== Exercise materials ==

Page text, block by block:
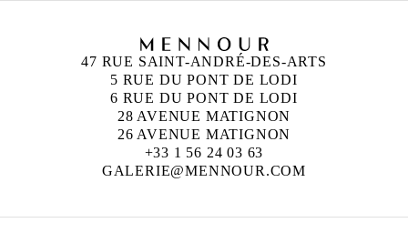
47 RUE SAINT-ANDRÉ-DES-ARTS
5 RUE DU PONT DE LODI
6 RUE DU PONT DE LODI
28 AVENUE MATIGNON
26 AVENUE MATIGNON
+33 1 56 24 03 63
GALERIE@MENNOUR.COM
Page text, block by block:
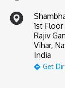
1st Floor
Rajiv
Vihar,
India
Get
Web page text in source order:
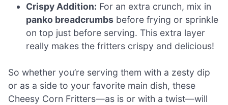
Crispy Addition: For an extra crunch, mix in
panko breadcrumbs before frying or sprinkle
on top just before serving. This extra layer
really makes the fritters crispy and delicious!
So whether you’re serving them with a zesty dip
or as a side to your favorite main dish, these
Cheesy Corn Fritters—as is or with a twist—will
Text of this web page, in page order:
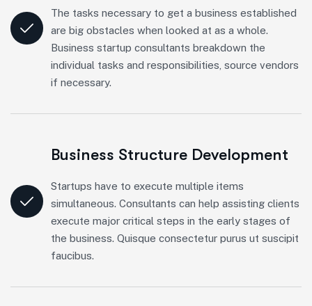
The tasks necessary to get a business established
are big obstacles when looked at as a whole.
Business startup consultants breakdown the
individual tasks and responsibilities, source vendors
if necessary.
Business Structure Development
Startups have to execute multiple items
simultaneous. Consultants can help assisting clients
execute major critical steps in the early stages of
the business. Quisque consectetur purus ut suscipit
faucibus.
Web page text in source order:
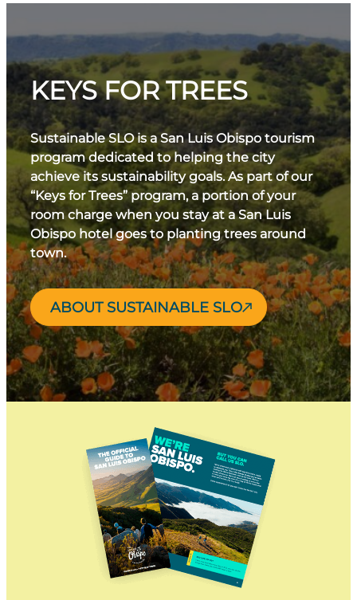
KEYS FOR TREES
Sustainable SLO is a San Luis Obispo tourism
program dedicated to helping the city
achieve its sustainability goals. As part of our
“Keys for Trees” program, a portion of your
room charge when you stay at a San Luis
Obispo hotel goes to planting trees around
town.
ABOUT SUSTAINABLE SLO
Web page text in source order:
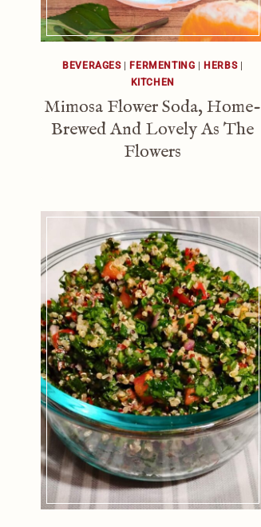
BEVERAGES| FERMENTING HERBS|
KITCHEN
Mimosa Flower Soda, Home-
Brewed And Lovely As The
Flowers
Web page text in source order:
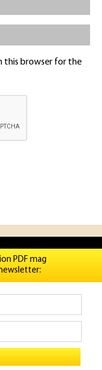
this browser for the
PDF mag
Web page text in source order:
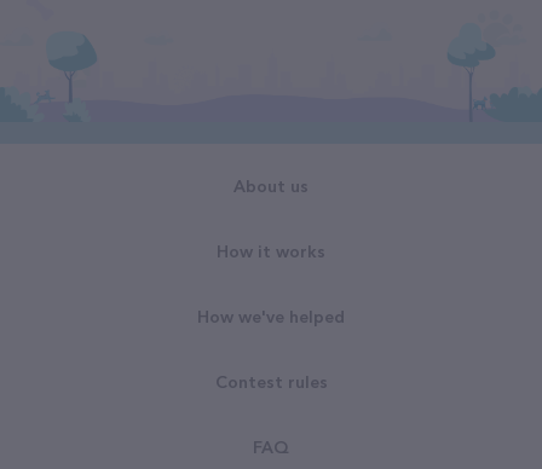
About us
How it works
How we've helped
Contest rules
FAQ
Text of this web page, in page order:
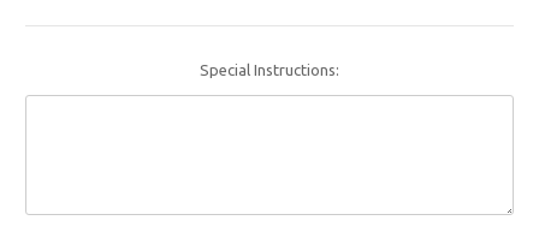
Special Instructions:
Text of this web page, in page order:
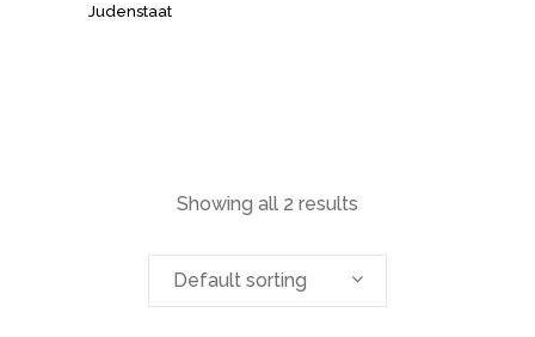
Judenstaat
Showing all 2 results
Default sorting
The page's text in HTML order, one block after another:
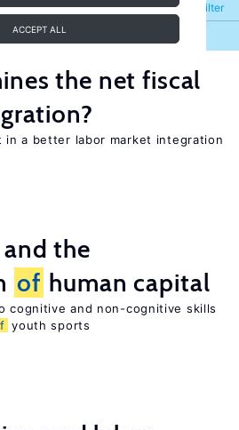
ACCEPT ALL
Filter
Refine
the net fiscal
in a better labor market integration
the
of human capital
cognitive and non-cognitive skills
youth sports
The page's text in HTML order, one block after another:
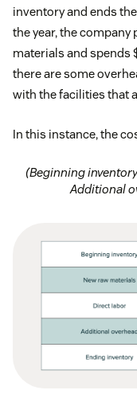
inventory and ends
the year, the
materials and spends
there are some
with the facilities that
In this instance, the
(Beginning
Additional
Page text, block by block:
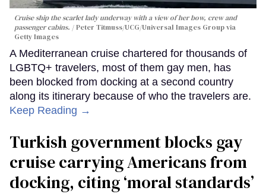
Cruise ship the scarlet lady underway with a view of her bow, crew and
passenger cabins.
Peter Titmuss/UCG/Universal Images Group via
Getty Images
A Mediterranean cruise chartered for thousands of
LGBTQ+ travelers, most of them gay men, has
been blocked from docking at a second country
along its itinerary because of who the travelers are.
Keep Reading →
Turkish government blocks gay
cruise carrying Americans from
docking, citing ‘moral standards’
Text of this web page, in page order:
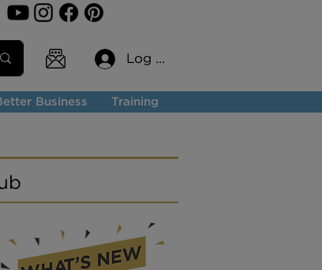
Business Training
Log In
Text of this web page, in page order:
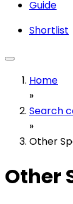
Guide
Shortlist
Home
»
Search
»
Other
Other
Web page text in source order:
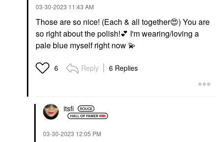
‎03-30-2023 11:43 AM
Those are so nice! (Each & all together😍) You are
so right about the polish!💕 I'm wearing/loving a
pale blue myself right now 💫
6 Reply 6 Replies
itsfi
‎03-30-2023 12:05 PM
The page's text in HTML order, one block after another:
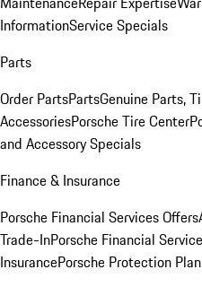
InformationService Specials
Parts
Order PartsPartsGenuine Parts,
AccessoriesPorsche Tire Center
and Accessory Specials
Finance & Insurance
Porsche Financial Services Offers
Trade-InPorsche Financial
InsurancePorsche Protection Plan
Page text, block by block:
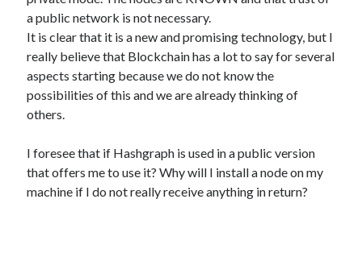
api monetization tool
api monetization update
Apis
b2b api marketplace best api marketplace
brand categorization API
Developers
free categorization API
free categorization software
a public network is not necessary.
It is clear that it is a new and promising technology, but I
really believe that Blockchain has a lot to say for several
aspects starting because we do not know the
possibilities of this and we are already thinking of
others.
I foresee that if Hashgraph is used in a public version
that offers me to use it? Why will I install a node on my
machine if I do not really receive anything in return?
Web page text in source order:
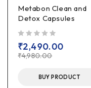
Metabon Clean and
Detox Capsules
₹4,980.00
₹2,490.00
BUY PRODUCT
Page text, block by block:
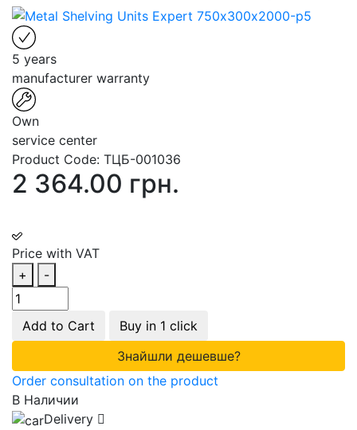
5 years
manufacturer warranty
Own
service center
Product Code: ТЦБ-001036
2 364.00 грн.
Price with VAT
+
-
Add to Cart
Buy in 1 click
Знайшли дешевше?
Order consultation on the product
В Наличии
Delivery
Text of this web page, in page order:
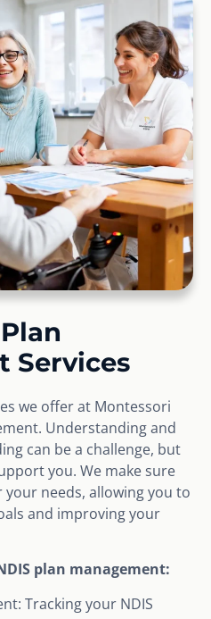
Services
we offer at Montessori
Understanding and
can be a challenge, but
you. We make sure
needs, allowing you to
and improving your
plan management:
Tracking your NDIS
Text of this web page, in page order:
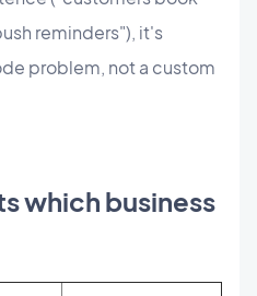
reminders"), it's
problem, not a custom
which business
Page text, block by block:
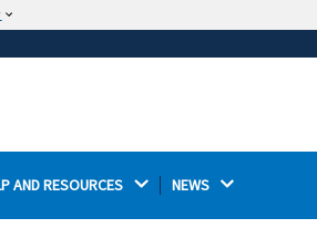
Thehttps://ensures that you are
AND RESOURCES NEWS
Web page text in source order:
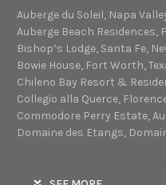
Auberge du Soleil, Napa
Auberge Beach Residences,
Bishop’s Lodge, Santa Fe,
Bowie House, Fort Worth,
Chileno Bay Resort &
Collegio alla Querce,
Commodore Perry Estate,
Domaine des Etangs,
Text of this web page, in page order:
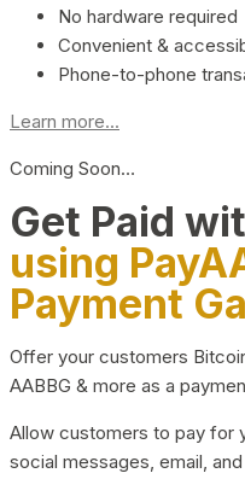
No hardware required
Convenient &
Phone-to-phone
Learn more...
Coming Soon…
Get Paid
using
Payment
Offer your customers
AABBG & more as a
Allow customers to pay for
social messages, email,
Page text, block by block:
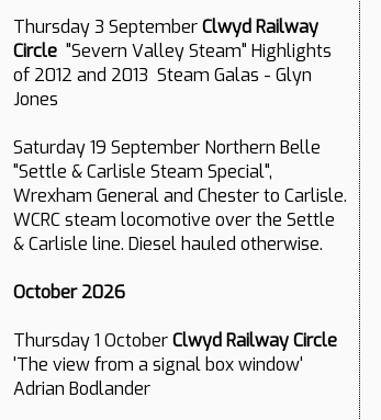
Thursday 3 SeptemberClwyd Railway
Circle "Severn Valley Steam" Highlights
of 2012 and 2013 Steam Galas - Glyn
Jones
Saturday 19 September Northern Belle
"Settle & Carlisle Steam Special",
Wrexham General and Chester to Carlisle.
WCRC steam locomotive over the Settle
& Carlisle line. Diesel hauled otherwise.
October 2026
Thursday 1 OctoberClwyd Railway Circle
'The view from a signal box window'
Adrian Bodlander
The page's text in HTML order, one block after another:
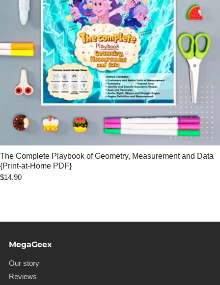
The Complete Playbook of Geometry, Measurement and Data
{Print-at-Home PDF}
$14.90
MegaGeex
Our story
Reviews
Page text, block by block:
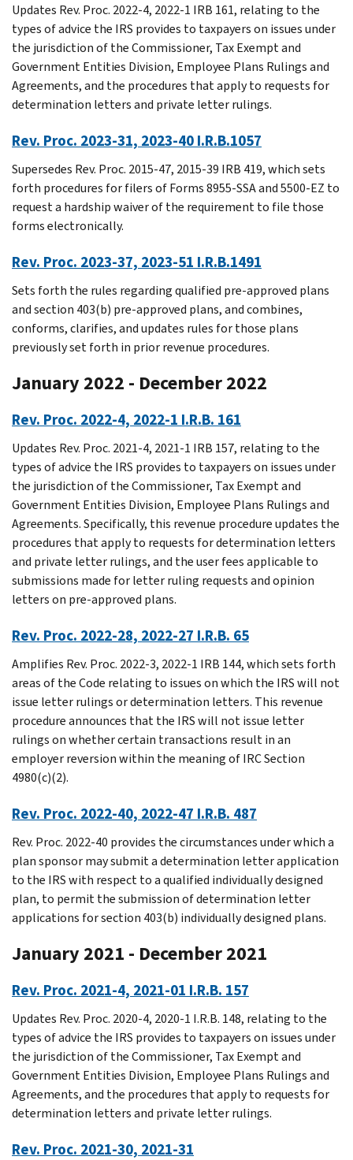
Updates Rev. Proc. 2022-4, 2022-1 IRB 161, relating to the
types of advice the IRS provides to taxpayers on issues under
the jurisdiction of the Commissioner, Tax Exempt and
Government Entities Division, Employee Plans Rulings and
Agreements, and the procedures that apply to requests for
determination letters and private letter rulings.
Rev. Proc. 2023-31, 2023-40 I.R.B.1057
Supersedes Rev. Proc. 2015-47, 2015-39 IRB 419, which sets
forth procedures for filers of Forms 8955-SSA and 5500-EZ to
request a hardship waiver of the requirement to file those
forms electronically.
Rev. Proc. 2023-37, 2023-51 I.R.B.1491
Sets forth the rules regarding qualified pre-approved plans
and section 403(b) pre-approved plans, and combines,
conforms, clarifies, and updates rules for those plans
previously set forth in prior revenue procedures.
January 2022 - December 2022
Rev. Proc. 2022-4, 2022-1 I.R.B. 161
Updates Rev. Proc. 2021-4, 2021-1 IRB 157, relating to the
types of advice the IRS provides to taxpayers on issues under
the jurisdiction of the Commissioner, Tax Exempt and
Government Entities Division, Employee Plans Rulings and
Agreements. Specifically, this revenue procedure updates the
procedures that apply to requests for determination letters
and private letter rulings, and the user fees applicable to
submissions made for letter ruling requests and opinion
letters on pre-approved plans.
Rev. Proc. 2022-28, 2022-27 I.R.B. 65
Amplifies Rev. Proc. 2022-3, 2022-1 IRB 144, which sets forth
areas of the Code relating to issues on which the IRS will not
issue letter rulings or determination letters. This revenue
procedure announces that the IRS will not issue letter
rulings on whether certain transactions result in an
employer reversion within the meaning of IRC Section
4980(c)(2).
Rev. Proc. 2022-40, 2022-47 I.R.B. 487
Rev. Proc. 2022-40 provides the circumstances under which a
plan sponsor may submit a determination letter application
to the IRS with respect to a qualified individually designed
plan, to permit the submission of determination letter
applications for section 403(b) individually designed plans.
January 2021 - December 2021
Rev. Proc. 2021-4, 2021-01 I.R.B. 157
Updates Rev. Proc. 2020-4, 2020-1 I.R.B. 148, relating to the
types of advice the IRS provides to taxpayers on issues under
the jurisdiction of the Commissioner, Tax Exempt and
Government Entities Division, Employee Plans Rulings and
Agreements, and the procedures that apply to requests for
determination letters and private letter rulings.
Rev. Proc. 2021-30, 2021-31
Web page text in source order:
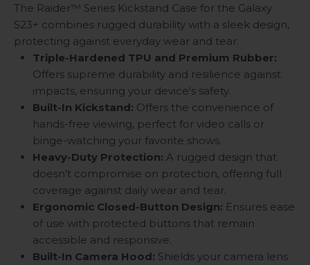
The Raider™ Series Kickstand Case for the Galaxy
S23+ combines rugged durability with a sleek design,
protecting against everyday wear and tear.
Triple-Hardened TPU and Premium Rubber:
Offers supreme durability and resilience against
impacts, ensuring your device's safety.
Built-In Kickstand: Offers the convenience of
hands-free viewing, perfect for video calls or
binge-watching your favorite shows.
Heavy-Duty Protection: A rugged design that
doesn’t compromise on protection, offering full
coverage against daily wear and tear.
Ergonomic Closed-Button Design: Ensures ease
of use with protected buttons that remain
accessible and responsive.
Built-In Camera Hood: Shields your camera lens
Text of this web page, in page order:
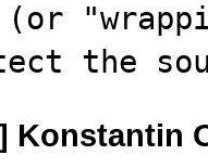
the
Konstantin

== Exercise ==
Repeat only the lines between the top of the entries above and the line containing "Sustainable SLO is a San Luis Obispo tourism", both ends included, without the pictures.

== Reply ==
Page text, block by block:
47 RUE SAINT-ANDRÉ-DES-ARTS
5 RUE DU PONT DE LODI
6 RUE DU PONT DE LODI
28 AVENUE MATIGNON
26 AVENUE MATIGNON
+33 1 56 24 03 63
GALERIE@MENNOUR.COM
Page text, block by block:
1st Floor
Rajiv
Vihar,
India
Get
Web page text in source order:
Crispy Addition: For an extra crunch, mix in
panko breadcrumbs before frying or sprinkle
on top just before serving. This extra layer
really makes the fritters crispy and delicious!
So whether you’re serving them with a zesty dip
or as a side to your favorite main dish, these
Cheesy Corn Fritters—as is or with a twist—will
Text of this web page, in page order:
The tasks necessary to get a business established
are big obstacles when looked at as a whole.
Business startup consultants breakdown the
individual tasks and responsibilities, source vendors
if necessary.
Business Structure Development
Startups have to execute multiple items
simultaneous. Consultants can help assisting clients
execute major critical steps in the early stages of
the business. Quisque consectetur purus ut suscipit
faucibus.
Web page text in source order:
KEYS FOR TREES
Sustainable SLO is a San Luis Obispo tourism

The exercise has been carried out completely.